JLog: Journalled Log
JLog is a durable message queue that supports multiple publishers and multiple subscribers, and is both multi-thread and multi-process safe. The basic concept is that publishers can open a log and write records (messages) to it while subscribers open the log and consume records from it. Production and consumption are thus decoupled, providing increased performance as well as durability in the face of network partitions or service interruptions.
Circonus uses JLog in a number of places throughout the product. Here is a non-exhaustive list:
- Enterprise Brokers and CAQL Brokers write collected metric records to a JLog, which is consumed by Stratcon.

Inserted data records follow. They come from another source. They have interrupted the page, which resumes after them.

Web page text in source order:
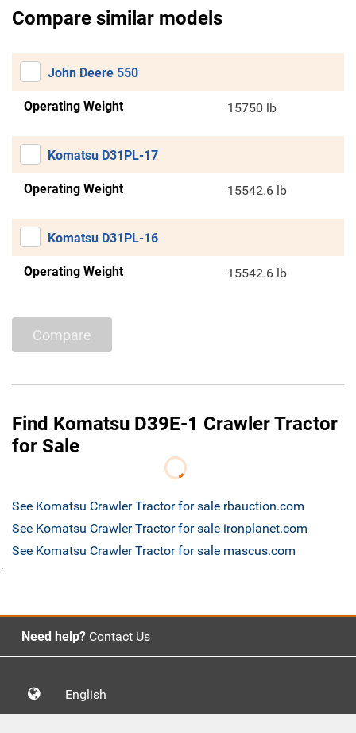
Compare similar models
John Deere 550
Operating Weight 15750 lb
Komatsu D31PL-17
Operating Weight 15542.6 lb
Komatsu D31PL-16
Operating Weight 15542.6 lb
Compare
Find Komatsu D39E-1 Crawler Tractor
for Sale
See Komatsu Crawler Tractor for sale rbauction.com
See Komatsu Crawler Tractor for sale ironplanet.com
See Komatsu Crawler Tractor for sale mascus.com
`
Need help? Contact Us
English
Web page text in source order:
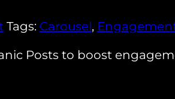
Tags: Carousel,
Posts to boost
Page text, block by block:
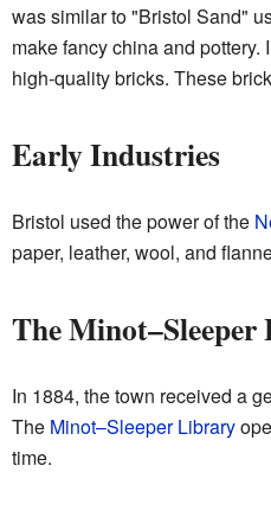
was similar to "Bristol Sand"
make fancy china and
high-quality bricks. These
Early Industries
Bristol used the power of the
paper, leather, wool, and
The
In 1884, the town received a
The Minot–Sleeper Library
time.
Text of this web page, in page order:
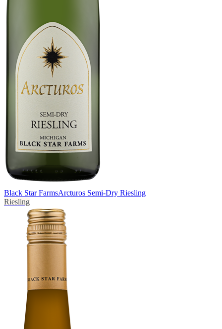
Black Star FarmsArcturos Semi-Dry Riesling
Riesling

- IRONdb uses JLog as a write-ahead log in several places:
- Replicating incoming metrics to cluster peers.
- Updates to the surrogate database.
- Activity updates to the surrogate database.
- Check-tag metadata replication.
Structure
A JLog takes the form of a directory containing data files (the actual, journalled data from the application) and metadata files that track the current subscribers and configuration information, such as the maximum data segment size.

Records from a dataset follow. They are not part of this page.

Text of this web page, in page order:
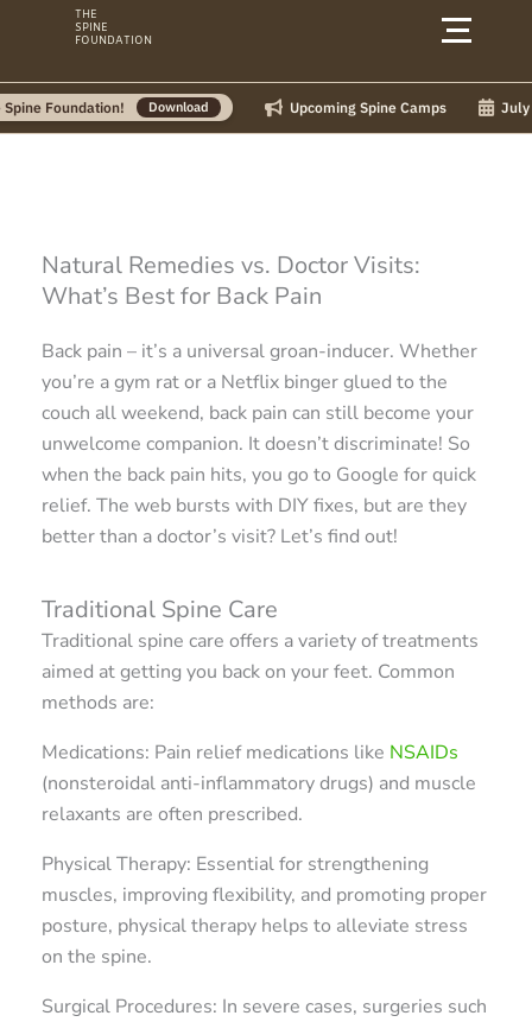
content
THE
SPINE
FOUNDATION
Download Upcoming Spine Camps July Camps:
Natural Remedies vs. Doctor Visits:
What’s Best for Back Pain
Back pain – it’s a universal groan-inducer. Whether
you’re a gym rat or a Netflix binger glued to the
couch all weekend, back pain can still become your
unwelcome companion. It doesn’t discriminate! So
when the back pain hits, you go to Google for quick
relief. The web bursts with DIY fixes, but are they
better than a doctor’s visit? Let’s find out!
Traditional Spine Care
Traditional spine care offers a variety of treatments
aimed at getting you back on your feet. Common
methods are:
Medications: Pain relief medications like NSAIDs
(nonsteroidal anti-inflammatory drugs) and muscle
relaxants are often prescribed.
Physical Therapy: Essential for strengthening
muscles, improving flexibility, and promoting proper
posture, physical therapy helps to alleviate stress
on the spine.
Surgical Procedures: In severe cases, surgeries such
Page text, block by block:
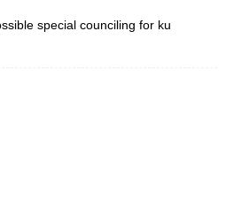
special counciling for ku
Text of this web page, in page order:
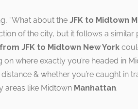
“What about the JFK to Midtown
of the city, but it follows a
JFK to Midtown New York
where exactly you’re headed in
& whether you’re caught in
areas like Midtown Manhattan.
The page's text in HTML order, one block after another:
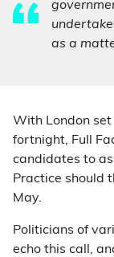
as a
With London
fortnight, Full
candidates to
Practice should
May.
Politicians of
echo this call,
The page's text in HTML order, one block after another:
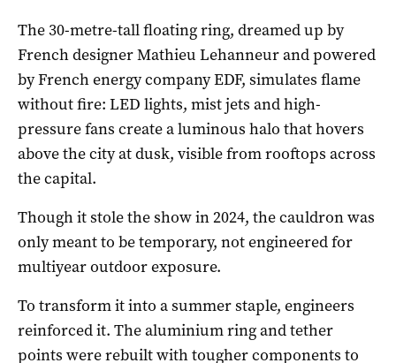
The 30-metre-tall floating ring, dreamed up by
French designer Mathieu Lehanneur and powered
by French energy company EDF, simulates flame
without fire: LED lights, mist jets and high-
pressure fans create a luminous halo that hovers
above the city at dusk, visible from rooftops across
the capital.
Though it stole the show in 2024, the cauldron was
only meant to be temporary, not engineered for
multiyear outdoor exposure.
To transform it into a summer staple, engineers
reinforced it. The aluminium ring and tether
points were rebuilt with tougher components to
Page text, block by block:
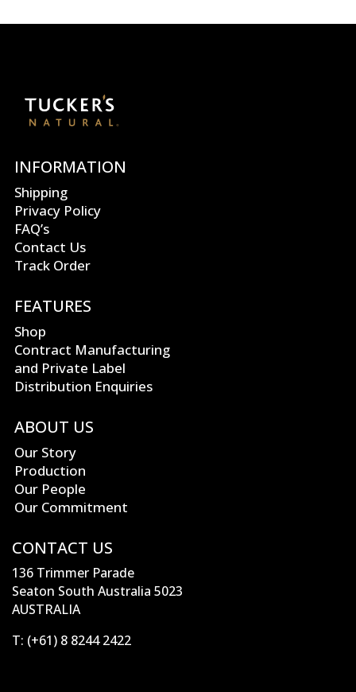
INFORMATION
Shipping
Privacy Policy
FAQ’s
Contact Us
Track Order
FEATURES
Shop
Contract Manufacturing
and Private Label
Distribution Enquiries
ABOUT US
Our Story
Production
Our People
Our Commitment
CONTACT US
136 Trimmer Parade
Seaton South Australia 5023
AUSTRALIA
T: (+61) 8 8244 2422
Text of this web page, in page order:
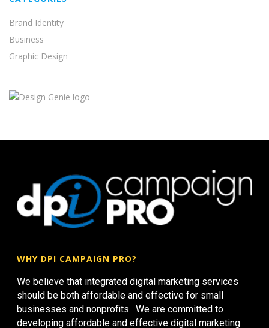
WHY DPI CAMPAIGN PRO?
should be both affordable and effective for small
businesses and nonprofits. We are committed to
developing affordable and effective digital marketing
strategies for small businesses to help their business
HERE!

# ls -l /opt/noit/prod/log/noitd.feed/ && /opt/circonus/bin/jlogctl subscriber -j /opt/noit/prod/log/noitd.feed/
-rw-r-----. 1 broker broker 525129 Aug 4 13:01 00000058
-rw-r-----. 1 broker broker 2592 Aug 4 13:01 00000058.idx
-rw-r-----. 1 broker broker 8 Aug 4 13:01 cp.7374726174636f6e2d666933
-rw-r-----. 1 broker broker 8 Aug 4 13:01 cp.7e30303030303033
-rw-r-----. 1 broker broker 16 Aug 4 13:00 metastore
-rw-r-----. 1 broker broker 1048580 Aug 3 21:02 pre_commit
Data Segments
JLog data is stored in binary form, whose internal structure is determined by
the writing application. Writers append to a given file until it reaches the
maximum segment size set for the JLog at its creation, then continue to the
next file in sequence. The naming convention for data files is hexadecimal,
beginning at 00000000
and incrementing by 1 for the life of the JLog. This
provides for 2^32
lifetime segments.
Each data file is accompanied by an index file, with a .idx
extension. The
index file keeps track of the offsets for each complete record written to the
data file. Readers maintain the index as they consume records.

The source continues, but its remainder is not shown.